Longtemps, l’entraînement cycliste s’est concentré sur la fréquence cardiaque maximale. Cependant, l’expertise actuelle souligne l’importance capitale du seuil lactique. « Pendant très longtemps, chacun s’est concentré sur l’entraînement autour de la fréquence cardiaque maximale », explique Margaret Kadlick, ancienne entraîneure d’USA Cycling. « Maintenant, nous savons que le seuil lactate est beaucoup plus important. Lorsque vous augmentez votre seuil lactate, vous pouvez produire plus de puissance à une fréquence cardiaque confortable, ce qui fait de vous un meilleur pilote et coureur dans toutes les situations. » Ce seuil correspond à l’effort soutenable pendant environ 30 minutes, une référence plus fiable pour définir ses zones d’entraînement que la seule fréquence cardiaque maximale.

Le seuil lactique, qu’est-ce que c’est ?

Le lactate, agent tampon de l’organisme, neutralise l’acide qui s’accumule dans les muscles lors d’un effort intense, prévenant ainsi la sensation de brûlure. Plus la puissance développée est élevée, plus l’acide s’accumule rapidement. Le seuil lactique est précisément le point où le corps produit plus d’acide qu’il ne peut en éliminer, forçant le ralentissement de l’effort.

Il existe plusieurs méthodes pour déterminer ce seuil crucial.

3 méthodes pour trouver son seuil lactique

En laboratoire

De nombreux centres de performance et professionnels proposent des tests de seuil lactique d’une durée de 30 à 40 minutes. Le sportif est placé sur un vélo stationnaire avec une ceinture de fréquence cardiaque. La résistance augmente progressivement toutes les quelques minutes, jusqu’à l’épuisement. À chaque palier, une goutte de sang est prélevée pour analyser la concentration de lactate. Ces données, enregistrées par ordinateur, permettent de tracer un graphique précis.

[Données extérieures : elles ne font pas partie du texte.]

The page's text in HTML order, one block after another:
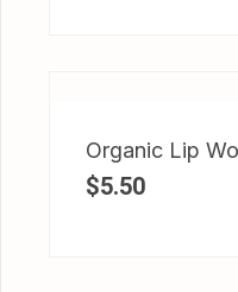
Organic Lip
$5.50
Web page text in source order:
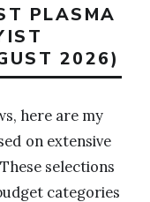
PLASMA
2026)
here are my
on extensive
selections
categories
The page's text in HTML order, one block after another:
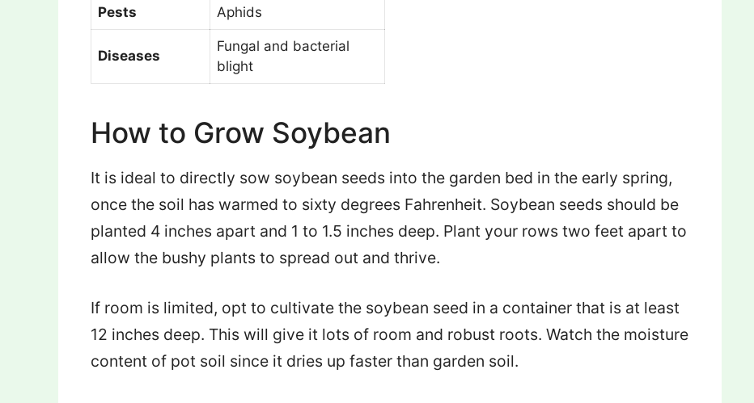
Pests Aphids
Diseases
Fungal and bacterial
blight
How to Grow Soybean
It is ideal to directly sow soybean seeds into the garden bed in the early spring,
once the soil has warmed to sixty degrees Fahrenheit. Soybean seeds should be
planted 4 inches apart and 1 to 1.5 inches deep. Plant your rows two feet apart to
allow the bushy plants to spread out and thrive.
If room is limited, opt to cultivate the soybean seed in a container that is at least
12 inches deep. This will give it lots of room and robust roots. Watch the moisture
content of pot soil since it dries up faster than garden soil.
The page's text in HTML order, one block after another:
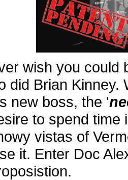
wish you could
did Brian Kinney.
new boss, the '
to spend time
vistas of
it. Enter Doc
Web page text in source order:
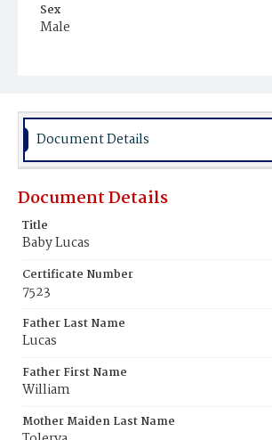
Sex
Male
Document Details
Document Details
Title
Baby Lucas
Certificate Number
7523
Father Last Name
Lucas
Father First Name
William
Mother Maiden Last Name
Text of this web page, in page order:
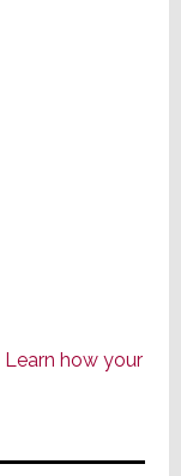
Learn how your
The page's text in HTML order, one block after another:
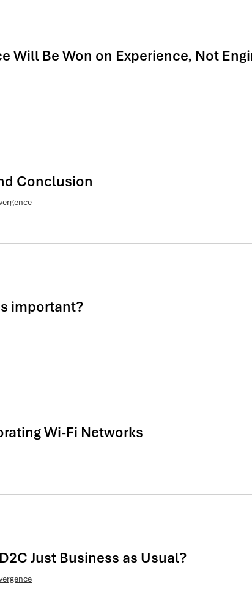
Will Be Won on Experience, Not
Conclusion
important?
Wi-Fi Networks
Just Business as Usual?
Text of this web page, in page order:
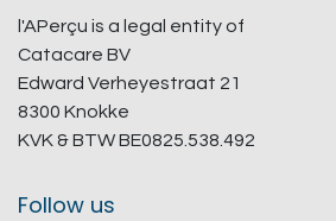
l'APerçu is a legal entity of
Catacare BV
Edward Verheyestraat 21
8300 Knokke
KVK & BTW BE0825.538.492
Follow us
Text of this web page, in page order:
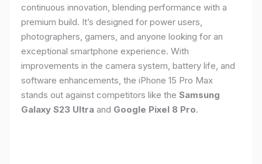
continuous innovation, blending performance with a
premium build. It’s designed for power users,
photographers, gamers, and anyone looking for an
exceptional smartphone experience. With
improvements in the camera system, battery life, and
software enhancements, the iPhone 15 Pro Max
stands out against competitors like the Samsung
Galaxy S23 Ultra and Google Pixel 8 Pro.
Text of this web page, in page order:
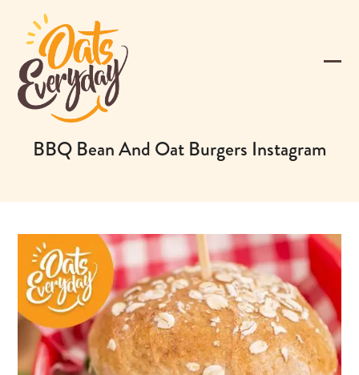
content
BBQ Bean And Oat Burgers Instagram
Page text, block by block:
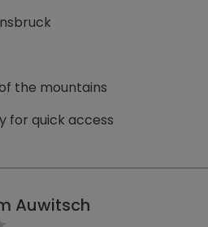
the mountains
for quick access
Auwitsch
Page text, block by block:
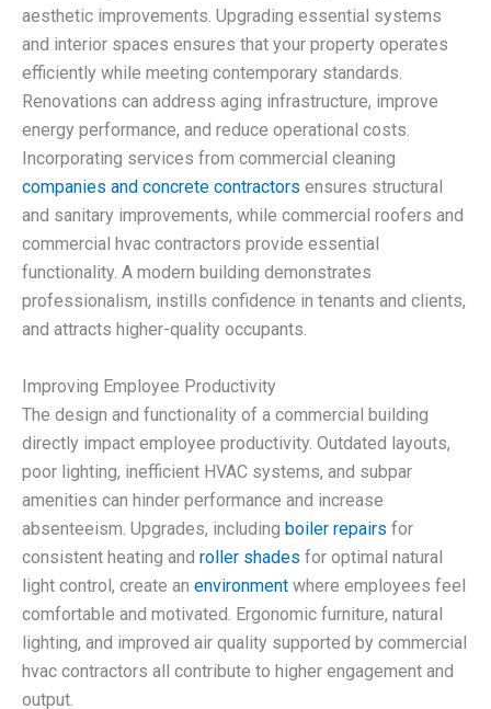
aesthetic improvements. Upgrading essential systems
and interior spaces ensures that your property operates
efficiently while meeting contemporary standards.
Renovations can address aging infrastructure, improve
energy performance, and reduce operational costs.
Incorporating services from commercial cleaning
companies and concrete contractors ensures structural
and sanitary improvements, while commercial roofers and
commercial hvac contractors provide essential
functionality. A modern building demonstrates
professionalism, instills confidence in tenants and clients,
and attracts higher-quality occupants.
Improving Employee Productivity
The design and functionality of a commercial building
directly impact employee productivity. Outdated layouts,
poor lighting, inefficient HVAC systems, and subpar
amenities can hinder performance and increase
absenteeism. Upgrades, including boiler repairs for
consistent heating and roller shades for optimal natural
light control, create an environment where employees feel
comfortable and motivated. Ergonomic furniture, natural
lighting, and improved air quality supported by commercial
hvac contractors all contribute to higher engagement and
output.
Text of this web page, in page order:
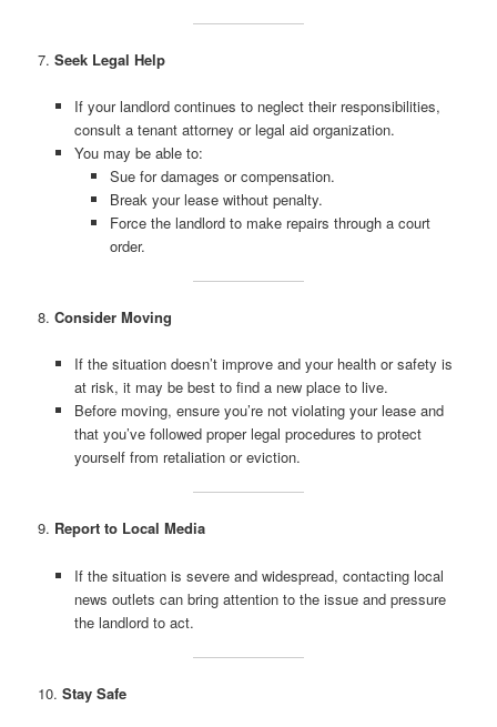
7.Seek Legal Help
If your landlord continues to neglect their responsibilities,
consult a tenant attorney or legal aid organization.
You may be able to:
Sue for damages or compensation.
Break your lease without penalty.
Force the landlord to make repairs through a court
order.
8.Consider Moving
If the situation doesn’t improve and your health or safety is
at risk, it may be best to find a new place to live.
Before moving, ensure you’re not violating your lease and
that you’ve followed proper legal procedures to protect
yourself from retaliation or eviction.
9. Report to Local Media
If the situation is severe and widespread, contacting local
news outlets can bring attention to the issue and pressure
the landlord to act.
10.Stay Safe
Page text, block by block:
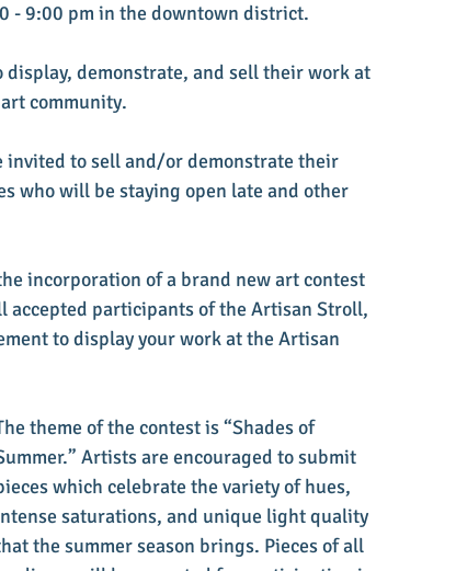
- 9:00 pm in the downtown district.
demonstrate, and sell their work at
community.
to sell and/or demonstrate their
who will be staying open late and other
incorporation of a brand new art contest
accepted participants of the Artisan Stroll,
to display your work at the Artisan
theme of the contest is “Shades of
Artists are encouraged to submit
which celebrate the variety of hues,
saturations, and unique light quality
the summer season brings. Pieces of all
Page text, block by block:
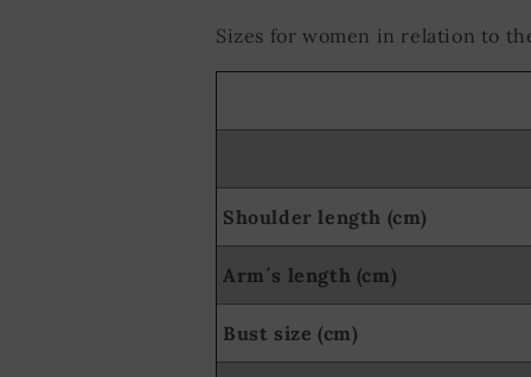
Sizes for women in relation to
Shoulder length (cm)
Arm´s length (cm)
Bust size (cm)
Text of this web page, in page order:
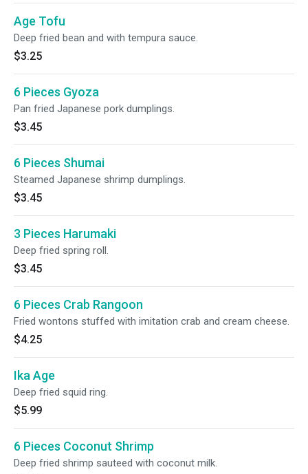
Age Tofu
Deep fried bean and with tempura sauce.
$3.25
6 Pieces Gyoza
Pan fried Japanese pork dumplings.
$3.45
6 Pieces Shumai
Steamed Japanese shrimp dumplings.
$3.45
3 Pieces Harumaki
Deep fried spring roll.
$3.45
6 Pieces Crab Rangoon
Fried wontons stuffed with imitation crab and cream cheese.
$4.25
Ika Age
Deep fried squid ring.
$5.99
6 Pieces Coconut Shrimp
Deep fried shrimp sauteed with coconut milk.
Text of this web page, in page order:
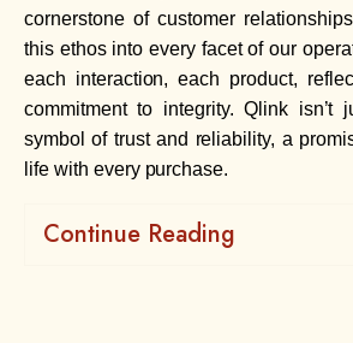
cornerstone of customer
this ethos into every facet of our
each interaction, each product,
commitment to integrity. Qlink isn’t
symbol of trust and reliability, a
life with every purchase.
Continue Reading
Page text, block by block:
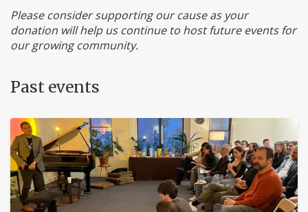
Please consider supporting our cause as your
donation will help us continue to host future events for
our growing community.
Past events
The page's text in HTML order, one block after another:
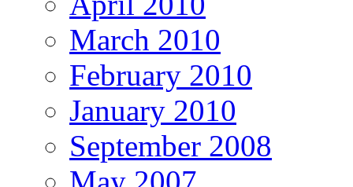
March 2010
February 2010
January 2010
September 2008
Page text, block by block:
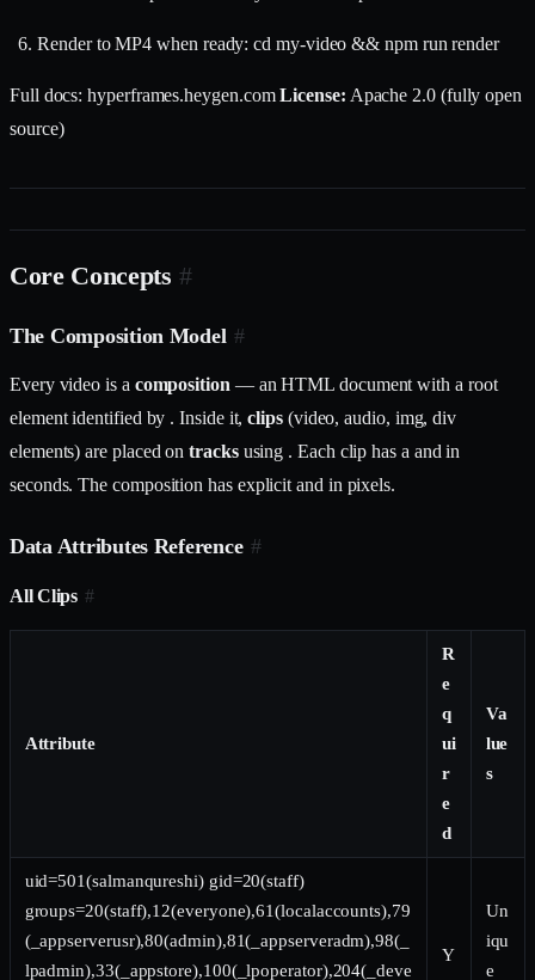
Render to MP4 when ready: cd my-video && npm run render
Full docs: hyperframes.heygen.comLicense: Apache 2.0 (fully open
source)
Core Concepts #
The Composition Model #
Every video is a composition— an HTML document with a root
element identified by . Inside it,clips(video, audio, img, div
elements) are placed ontracksusing . Each clip has a and in
seconds. The composition has explicit and in pixels.
Data Attributes Reference #
All Clips #
Attribute
R
e
q
ui
r
e
d
Va
lue
s
uid=501(salmanqureshi) gid=20(staff)
groups=20(staff),12(everyone),61(localaccounts),79
(_appserverusr),80(admin),81(_appserveradm),98(_
lpadmin),33(_appstore),100(_lpoperator),204(_deve
Y
Un
iqu
e
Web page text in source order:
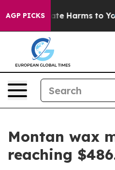
AGP PICKS
to Abate Harms to Youth
Montan wax
reaching
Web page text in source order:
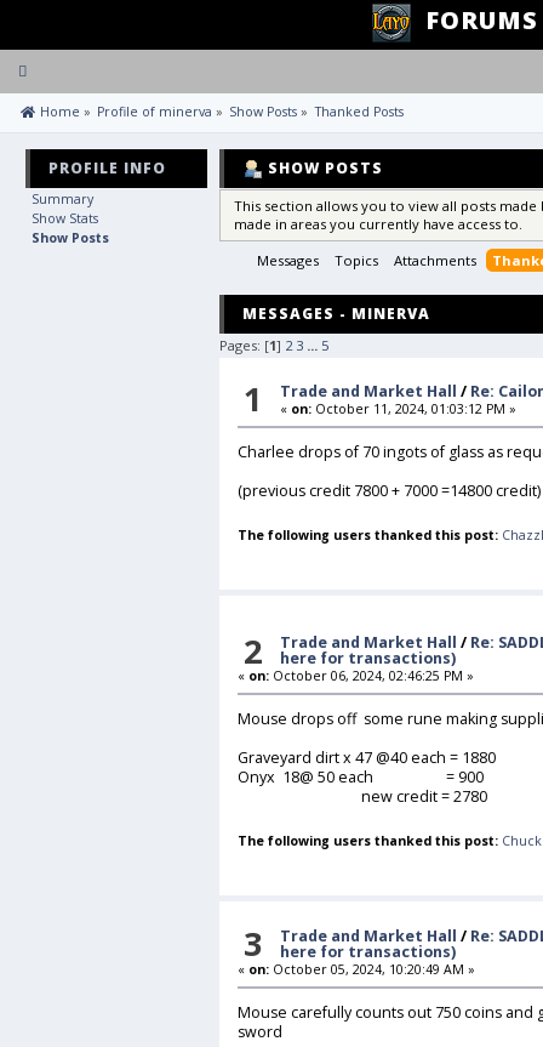
FORUMS
Toggle
navigation
Home » Profile of minerva » Show Posts » Thanked Posts
PROFILE INFO
Summary
Show Stats
Show Posts
SHOW POSTS
This section allows you to view all posts
made in areas you currently have access to.
Messages
Topics Attachments
MESSAGES - MINERVA
Pages: [1] 2 3 ... 5
1 Trade and Market Hall / Re:
« on: October 11, 2024, 01:03:12 PM »
Charlee drops of 70 ingots of glass as
(previous credit 7800 + 7000 =14800 credit)
The following users thanked this post:
2 Trade and Market Hall / Re:
here for transactions)
« on:October 06, 2024, 02:46:25 PM »
Mouse drops off some rune making
Graveyard dirt x 47 @40 each = 1880
Onyx 18@ 50 each = 900
new credit = 2780
The following users thanked this post:
3 Trade and Market Hall / Re:
here for transactions)
« on:October 05, 2024, 10:20:49 AM »
Mouse carefully counts out 750 coins
sword
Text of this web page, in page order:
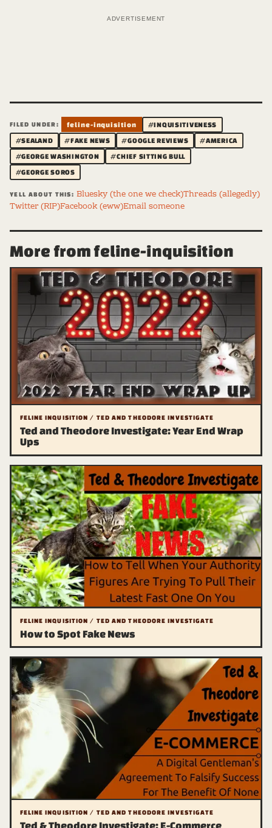
ADVERTISEMENT
FILED UNDER: feline-inquisition
#INQUISITIVENESS
#SEALAND
#FAKE NEWS #GOOGLE REVIEWS
#AMERICA
#GEORGE WASHINGTON
#CHIEF SITTING BULL
#GEORGE SOROS
YELL ABOUT THIS: Bluesky (the one we check)Threads (allegedly)
Twitter (RIP)Facebook (eww)Email someone
More from feline-inquisition
FELINE INQUISITION / TED AND THEODORE INVESTIGATE
Ted and Theodore Investigate: Year End Wrap
Ups
FELINE INQUISITION / TED AND THEODORE INVESTIGATE
How to Spot Fake News
FELINE INQUISITION / TED AND THEODORE INVESTIGATE
Ted & Theodore Investigate: E-Commerce
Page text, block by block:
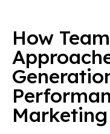
How
Marketing
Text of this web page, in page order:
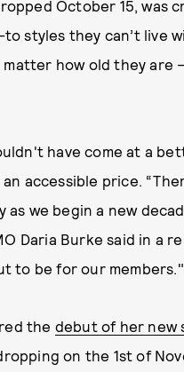
October 15, was
styles they can’t live
how old they are
have come at a
accessible price.
we begin a new
Daria Burke said in a
to be for our members."
the debut of her new
on the 1st of
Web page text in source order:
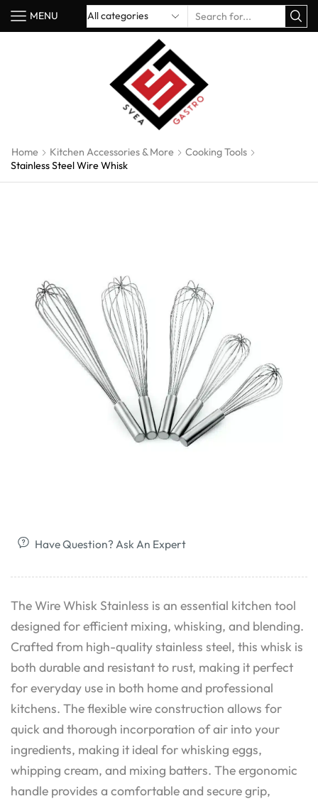
MENU
Home Kitchen Accessories & More
Cooking Tools
Stainless Steel Wire Whisk
Have Question? Ask An Expert
The Wire Whisk Stainless is an essential kitchen tool
designed for efficient mixing, whisking, and blending.
Crafted from high-quality stainless steel, this whisk is
both durable and resistant to rust, making it perfect
for everyday use in both home and professional
kitchens. The flexible wire construction allows for
quick and thorough incorporation of air into your
ingredients, making it ideal for whisking eggs,
whipping cream, and mixing batters. The ergonomic
handle provides a comfortable and secure grip,
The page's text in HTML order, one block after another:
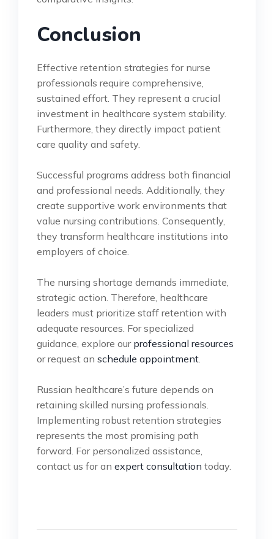
Conclusion
Effective retention strategies for nurse
professionals require comprehensive,
sustained effort. They represent a crucial
investment in healthcare system stability.
Furthermore, they directly impact patient
care quality and safety.
Successful programs address both financial
and professional needs. Additionally, they
create supportive work environments that
value nursing contributions. Consequently,
they transform healthcare institutions into
employers of choice.
The nursing shortage demands immediate,
strategic action. Therefore, healthcare
leaders must prioritize staff retention with
adequate resources. For specialized
guidance, explore our professional resources
or request an schedule appointment.
Russian healthcare’s future depends on
retaining skilled nursing professionals.
Implementing robust retention strategies
represents the most promising path
forward. For personalized assistance,
contact us for an expert consultation today.
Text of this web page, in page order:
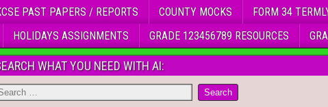
PAST PAPERS / REPORTS COUNTY MOCKS FORM 34
HOLIDAYS ASSIGNMENTS GRADE 123456789 RESOURCES
WHAT YOU NEED WITH AI:
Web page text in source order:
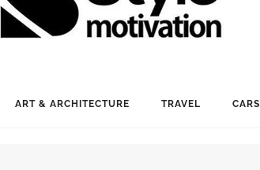
ART & ARCHITECTURE TRAVEL CARS
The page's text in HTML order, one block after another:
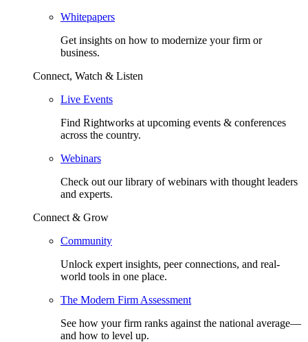
Whitepapers
Get insights on how to modernize your firm or
business.
Connect, Watch & Listen
Live Events
Find Rightworks at upcoming events & conferences
across the country.
Webinars
Check out our library of webinars with thought leaders
and experts.
Connect & Grow
Community
Unlock expert insights, peer connections, and real-
world tools in one place.
The Modern Firm Assessment
See how your firm ranks against the national average—
and how to level up.
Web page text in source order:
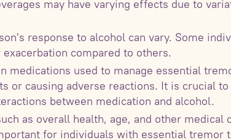
may have varying effects due to
response to alcohol can vary. Some
compared to others.
medications used to manage essential
or causing adverse reactions. It is crucial
between medication and alcohol.
as overall health, age, and other
for individuals with essential tremor
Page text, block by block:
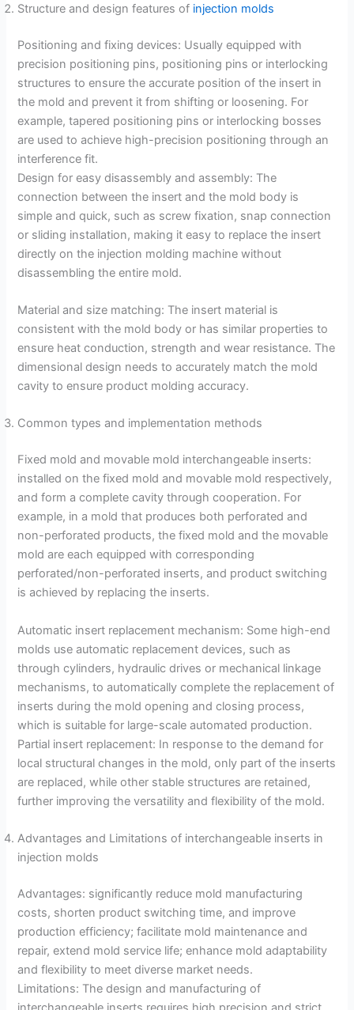
Structure and design features of injection molds
Positioning and fixing devices: Usually equipped with
precision positioning pins, positioning pins or interlocking
structures to ensure the accurate position of the insert in
the mold and prevent it from shifting or loosening. For
example, tapered positioning pins or interlocking bosses
are used to achieve high-precision positioning through an
interference fit.
Design for easy disassembly and assembly: The
connection between the insert and the mold body is
simple and quick, such as screw fixation, snap connection
or sliding installation, making it easy to replace the insert
directly on the injection molding machine without
disassembling the entire mold.
Material and size matching: The insert material is
consistent with the mold body or has similar properties to
ensure heat conduction, strength and wear resistance. The
dimensional design needs to accurately match the mold
cavity to ensure product molding accuracy.
Common types and implementation methods
Fixed mold and movable mold interchangeable inserts:
installed on the fixed mold and movable mold respectively,
and form a complete cavity through cooperation. For
example, in a mold that produces both perforated and
non-perforated products, the fixed mold and the movable
mold are each equipped with corresponding
perforated/non-perforated inserts, and product switching
is achieved by replacing the inserts.
Automatic insert replacement mechanism: Some high-end
molds use automatic replacement devices, such as
through cylinders, hydraulic drives or mechanical linkage
mechanisms, to automatically complete the replacement of
inserts during the mold opening and closing process,
which is suitable for large-scale automated production.
Partial insert replacement: In response to the demand for
local structural changes in the mold, only part of the inserts
are replaced, while other stable structures are retained,
further improving the versatility and flexibility of the mold.
Advantages and Limitations of interchangeable inserts in
injection molds
Advantages: significantly reduce mold manufacturing
costs, shorten product switching time, and improve
production efficiency; facilitate mold maintenance and
repair, extend mold service life; enhance mold adaptability
and flexibility to meet diverse market needs.
Limitations: The design and manufacturing of
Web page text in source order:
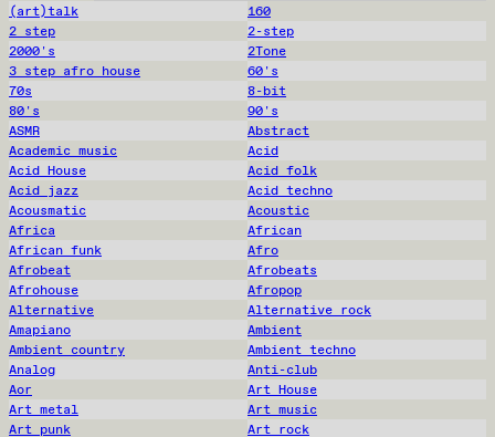
(art)talk
160
2 step
2-step
2000's
2Tone
3 step afro house
60's
70s
8-bit
80's
90's
ASMR
Abstract
Academic music
Acid
Acid House
Acid folk
Acid jazz
Acid techno
Acousmatic
Acoustic
Africa
African
African funk
Afro
Afrobeat
Afrobeats
Afrohouse
Afropop
Alternative
Alternative rock
Amapiano
Ambient
Ambient country
Ambient techno
Analog
Anti-club
Aor
Art House
Art metal
Art music
Art punk
Art rock
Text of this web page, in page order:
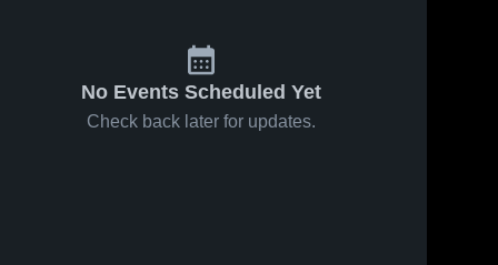
No Events Scheduled Yet
Check back later for updates.

Il est également possible d’obtenir cette mesure dans le cadre d’un test d’effort maximal (VO2 max).

Le contre-la-montre de 30 minutes

Pour ceux qui ne peuvent se rendre en laboratoire, un test à domicile est possible, idéalement sur une route plate. Il s’agit de parcourir une distance fixe (environ 5 kilomètres) le plus rapidement possible après un bon échauffement de 20 minutes. Après une période de récupération de 10 à 20 minutes, le test est répété. La fréquence cardiaque moyenne de ces deux efforts permet d’estimer le seuil lactique (plus précisément, 103 % de cette moyenne). Il est recommandé de refaire ce test toutes les huit semaines pour suivre ses progrès.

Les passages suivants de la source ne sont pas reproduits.